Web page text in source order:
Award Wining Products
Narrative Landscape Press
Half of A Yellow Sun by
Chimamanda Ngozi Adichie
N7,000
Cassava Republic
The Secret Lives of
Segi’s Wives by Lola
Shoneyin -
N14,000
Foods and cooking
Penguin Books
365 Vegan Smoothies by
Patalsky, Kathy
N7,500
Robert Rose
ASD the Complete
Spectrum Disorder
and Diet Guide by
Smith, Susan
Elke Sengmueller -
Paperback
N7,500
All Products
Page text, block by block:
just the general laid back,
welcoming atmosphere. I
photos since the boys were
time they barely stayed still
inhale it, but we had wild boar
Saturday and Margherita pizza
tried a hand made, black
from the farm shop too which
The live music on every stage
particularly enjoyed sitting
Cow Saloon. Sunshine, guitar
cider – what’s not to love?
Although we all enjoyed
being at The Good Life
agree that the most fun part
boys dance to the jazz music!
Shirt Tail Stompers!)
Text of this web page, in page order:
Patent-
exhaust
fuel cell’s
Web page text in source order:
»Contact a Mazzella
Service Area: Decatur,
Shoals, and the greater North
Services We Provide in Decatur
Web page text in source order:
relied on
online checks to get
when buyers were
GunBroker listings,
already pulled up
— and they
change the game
---
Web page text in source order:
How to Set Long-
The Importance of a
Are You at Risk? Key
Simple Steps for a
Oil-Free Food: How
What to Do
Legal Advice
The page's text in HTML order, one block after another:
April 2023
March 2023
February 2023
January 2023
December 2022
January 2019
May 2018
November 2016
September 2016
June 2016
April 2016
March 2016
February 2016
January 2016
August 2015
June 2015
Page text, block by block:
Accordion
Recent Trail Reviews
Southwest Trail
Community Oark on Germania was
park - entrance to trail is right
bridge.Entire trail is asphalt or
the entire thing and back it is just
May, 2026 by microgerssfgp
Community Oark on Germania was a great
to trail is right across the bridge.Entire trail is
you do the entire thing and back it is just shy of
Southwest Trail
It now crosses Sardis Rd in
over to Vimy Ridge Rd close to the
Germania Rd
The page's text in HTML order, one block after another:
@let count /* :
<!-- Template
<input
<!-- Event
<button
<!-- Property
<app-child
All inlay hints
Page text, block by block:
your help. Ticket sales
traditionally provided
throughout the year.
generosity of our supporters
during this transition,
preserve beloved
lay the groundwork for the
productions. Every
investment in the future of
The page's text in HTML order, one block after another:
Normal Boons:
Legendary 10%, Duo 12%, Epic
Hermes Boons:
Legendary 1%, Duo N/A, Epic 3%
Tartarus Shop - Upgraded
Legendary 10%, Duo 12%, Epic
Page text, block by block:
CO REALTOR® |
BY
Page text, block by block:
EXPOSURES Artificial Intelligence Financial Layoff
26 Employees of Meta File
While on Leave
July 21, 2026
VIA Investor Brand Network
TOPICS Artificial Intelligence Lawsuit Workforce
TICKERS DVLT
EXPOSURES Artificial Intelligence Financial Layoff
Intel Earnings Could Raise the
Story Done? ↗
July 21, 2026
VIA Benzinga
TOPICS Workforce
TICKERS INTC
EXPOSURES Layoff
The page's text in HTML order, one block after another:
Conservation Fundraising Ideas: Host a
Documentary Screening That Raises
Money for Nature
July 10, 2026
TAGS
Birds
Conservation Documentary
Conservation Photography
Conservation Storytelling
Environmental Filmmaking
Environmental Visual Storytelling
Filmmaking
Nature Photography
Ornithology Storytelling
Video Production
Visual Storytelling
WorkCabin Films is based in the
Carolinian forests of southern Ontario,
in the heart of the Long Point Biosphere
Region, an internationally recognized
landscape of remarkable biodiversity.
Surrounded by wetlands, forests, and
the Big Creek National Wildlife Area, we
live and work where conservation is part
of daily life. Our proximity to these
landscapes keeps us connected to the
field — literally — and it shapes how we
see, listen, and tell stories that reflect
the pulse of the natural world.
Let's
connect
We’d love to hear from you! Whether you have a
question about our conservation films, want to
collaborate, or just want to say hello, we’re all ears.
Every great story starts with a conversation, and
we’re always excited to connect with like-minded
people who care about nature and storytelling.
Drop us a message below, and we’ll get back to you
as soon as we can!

BRIEF
Take the lines above from the one containing "We’d love to" down to the one containing "as soon as we can!", and transcribe them exactly, both ends included.

ANSWER BELOW
We’d love to hear from you! Whether you have a
question about our conservation films, want to
collaborate, or just want to say hello, we’re all ears.
Every great story starts with a conversation, and
we’re always excited to connect with like-minded
people who care about nature and storytelling.
Drop us a message below, and we’ll get back to you
as soon as we can!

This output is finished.